Your task:
Begin at the line below that holds "Fix with Averlon" and end at the line that holds "As a Full Stack", transcribing each line exactly and skipping any picture.

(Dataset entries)
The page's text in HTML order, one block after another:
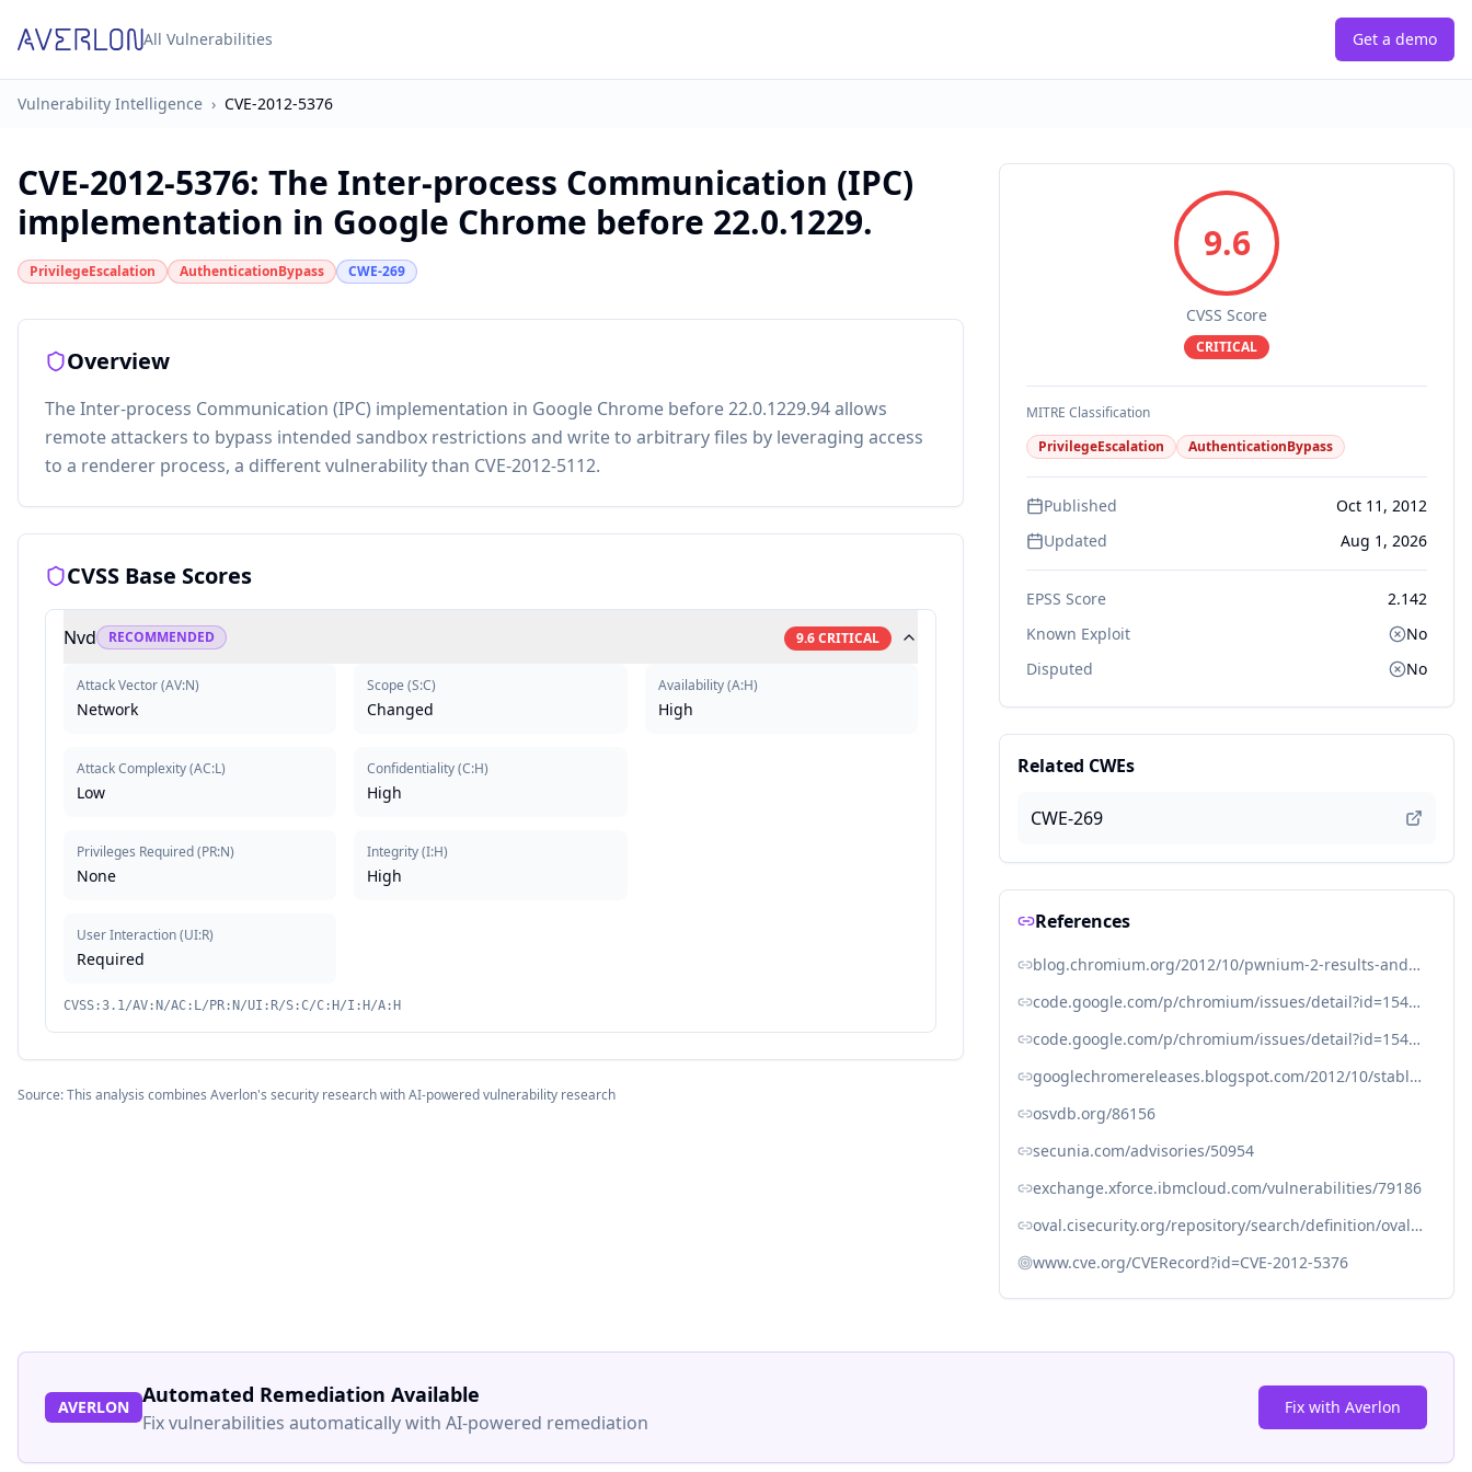
All Vulnerabilities Get a demo
Vulnerability Intelligence › CVE-2012-5376
CVE-2012-5376: The Inter-process Communication (IPC)
implementation in Google Chrome before 22.0.1229.
PrivilegeEscalation AuthenticationBypass CWE-269
Overview
The Inter-process Communication (IPC) implementation in Google Chrome before 22.0.1229.94 allows
remote attackers to bypass intended sandbox restrictions and write to arbitrary files by leveraging access
to a renderer process, a different vulnerability than CVE-2012-5112.
CVSS Base Scores
Nvd RECOMMENDED 9.6CRITICAL
Attack Vector(AV:N)
Network
Attack Complexity(AC:L)
Low
Privileges Required(PR:N)
None
User Interaction(UI:R)
Required
Scope (S:C)
Changed
Confidentiality(C:H)
High
Integrity(I:H)
High
Availability(A:H)
High
CVSS:3.1/AV:N/AC:L/PR:N/UI:R/S:C/C:H/I:H/A:H
Source: This analysis combines Averlon's security research with AI-powered vulnerability research
9.6
CVSS Score
CRITICAL
MITRE Classification
PrivilegeEscalation
AuthenticationBypass
Published
Oct 11, 2012
Updated
Aug 1, 2026
EPSS Score
2.142
Known Exploit
No
Disputed
No
Related CWEs
CWE-269
References
blog.chromium.org/2012/10/pwnium-2-results-and-wrap-up_10.html
code.google.com/p/chromium/issues/detail?id=154983
code.google.com/p/chromium/issues/detail?id=154987
googlechromereleases.blogspot.com/2012/10/stable-channel-update_6105.html
osvdb.org/86156
secunia.com/advisories/50954
exchange.xforce.ibmcloud.com/vulnerabilities/79186
oval.cisecurity.org/repository/search/definition/oval%3Aorg.mitre.oval%3Adef%3A15156
www.cve.org/CVERecord?id=CVE-2012-5376
AVERLON Automated Remediation Available
Fix vulnerabilities automatically with AI-powered remediation
Fix with Averlon
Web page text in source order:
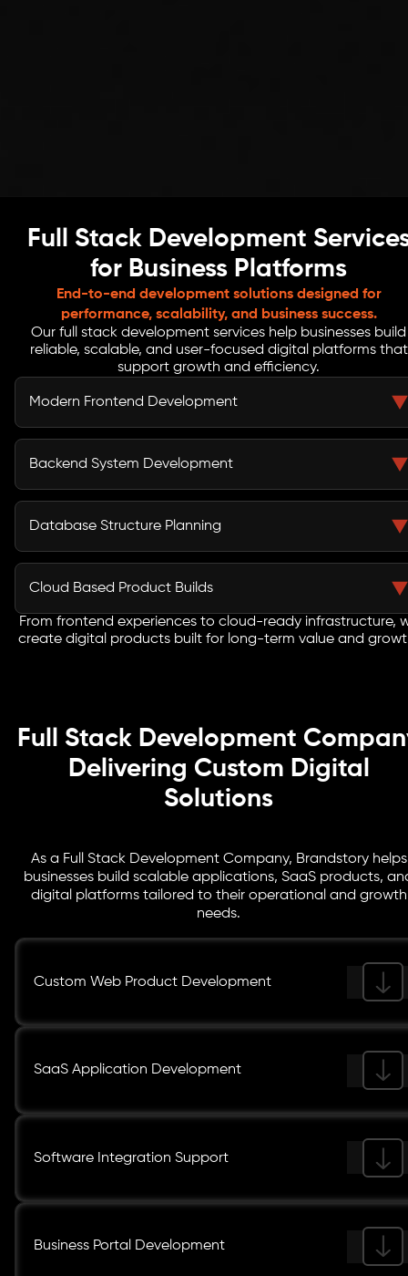
Full Stack Development
for Business Platforms
End-to-end development solutions designed for
performance, scalability, and business success.
Our full stack development services help businesses build
reliable, scalable, and user-focused digital platforms that
support growth and efficiency.
Modern Frontend Development
We build clean, responsive interfaces that help Dallas
businesses deliver smooth digital experiences across
Backend System Development
Our developers create secure backend logic, APIs,
workflows, user roles, and database connections that
Database Structure Planning
We design databases for secure storage, fast access,
reporting, user activity, workflow needs, and future
Cloud Based Product Builds
Our Full Stack Development Services in Dallas help
businesses create cloud ready applications that can
From frontend experiences to cloud-ready infrastructure,
create digital products built for long-term value and
Full Stack Development
Delivering Custom Digital
Solutions
As a Full Stack Development Company, Brandstory helps
businesses build scalable applications, SaaS products,
digital platforms tailored to their operational and growth
needs.
Custom Web Product Development
SaaS Application Development
Software Integration Support
Business Portal Development
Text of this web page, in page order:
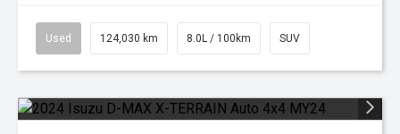
Used 124,030 km 8.0L / 100km SUV
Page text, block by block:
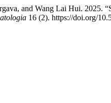
and Wang Lai Hui. 2025.
16 (2). https://doi.org/
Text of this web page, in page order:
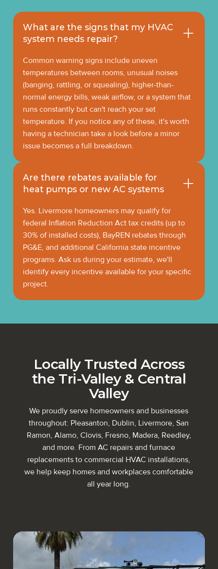
What are the signs that my HVAC
system needs repair?
Common warning signs include uneven
temperatures between rooms, unusual noises
(banging, rattling, or squealing), higher-than-
normal energy bills, weak airflow, or a system that
runs constantly but can't reach your set
temperature. If you notice any of these, it's worth
having a technician take a look before a minor
issue becomes a full breakdown.
Are there rebates available for
heat pumps or new AC systems
Yes. Livermore homeowners may qualify for
federal Inflation Reduction Act tax credits (up to
30% of installed costs), BayREN rebates through
PG&E, and additional California state incentive
programs. Ask us during your estimate, we'll
identify every incentive available for your specific
project.
Locally Trusted Across
the Tri-Valley& Central
Valley
We proudly serve homeowners and businesses
throughout: Pleasanton, Dublin, Livermore, San
Ramon, Alamo, Clovis, Fresno, Madera, Reedley,
and more. From AC repairs and furnace
replacements to commercial HVAC installations,
we help keep homes and workplaces comfortable
all year long.
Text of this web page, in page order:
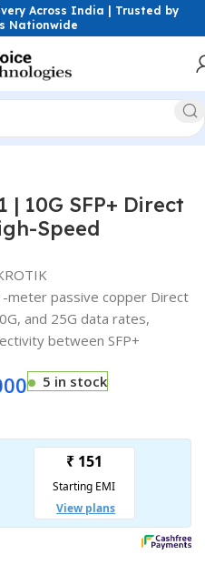
Across India | Trusted by
Nationwide
SFP Modules
| 10G SFP+ Direct
Speed
meter passive copper Direct
and 25G data rates,
between SFP+
5 in stock
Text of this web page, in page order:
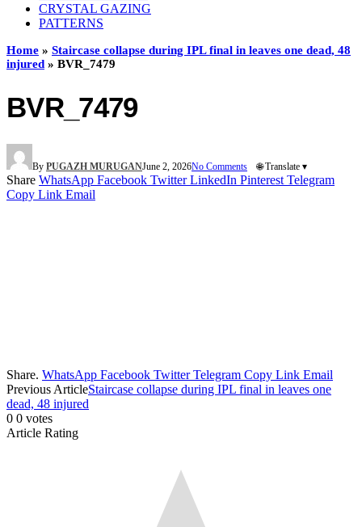
CRYSTAL GAZING
PATTERNS
Home » Staircase collapse during IPL final in leaves one dead, 48
injured » BVR_7479
BVR_7479
By PUGAZH MURUGANJune 2, 2026No Comments 🌐 Translate ▾
Share WhatsApp Facebook Twitter LinkedIn Pinterest Telegram
Copy Link Email
Share. WhatsApp Facebook Twitter Telegram Copy Link Email
Previous ArticleStaircase collapse during IPL final in leaves one
dead, 48 injured
0 0 votes
Article Rating
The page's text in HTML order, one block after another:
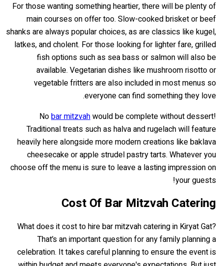
For those wanting something heartier, there will be plenty of
main courses on offer too. Slow-cooked brisket or beef
shanks are always popular choices, as are classics like kugel,
latkes, and cholent. For those looking for lighter fare, grilled
fish options such as sea bass or salmon will also be
available. Vegetarian dishes like mushroom risotto or
vegetable fritters are also included in most menus so
everyone can find something they love.
Nobar mitzvahwould be complete without dessert!
Traditional treats such as halva and rugelach will feature
heavily here alongside more modern creations like baklava
cheesecake or apple strudel pastry tarts. Whatever you
choose off the menu is sure to leave a lasting impression on
your guests!
Cost Of Bar Mitzvah Catering
What does it cost to hire bar mitzvah catering in Kiryat Gat?
That’s an important question for any family planning a
celebration. It takes careful planning to ensure the event is
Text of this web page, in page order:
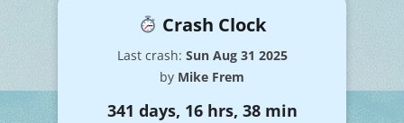
Crash Clock
Last crash: Sun Aug 31 2025
by Mike Frem
341 days, 16 hrs, 38 min

Response to the exercise:
Fix with Averlon
Web page text in source order:
Full Stack Development
for Business Platforms
End-to-end development solutions designed for
performance, scalability, and business success.
Our full stack development services help businesses build
reliable, scalable, and user-focused digital platforms that
support growth and efficiency.
Modern Frontend Development
We build clean, responsive interfaces that help Dallas
businesses deliver smooth digital experiences across
Backend System Development
Our developers create secure backend logic, APIs,
workflows, user roles, and database connections that
Database Structure Planning
We design databases for secure storage, fast access,
reporting, user activity, workflow needs, and future
Cloud Based Product Builds
Our Full Stack Development Services in Dallas help
businesses create cloud ready applications that can
From frontend experiences to cloud-ready infrastructure,
create digital products built for long-term value and
Full Stack Development
Delivering Custom Digital
Solutions
As a Full Stack Development Company, Brandstory helps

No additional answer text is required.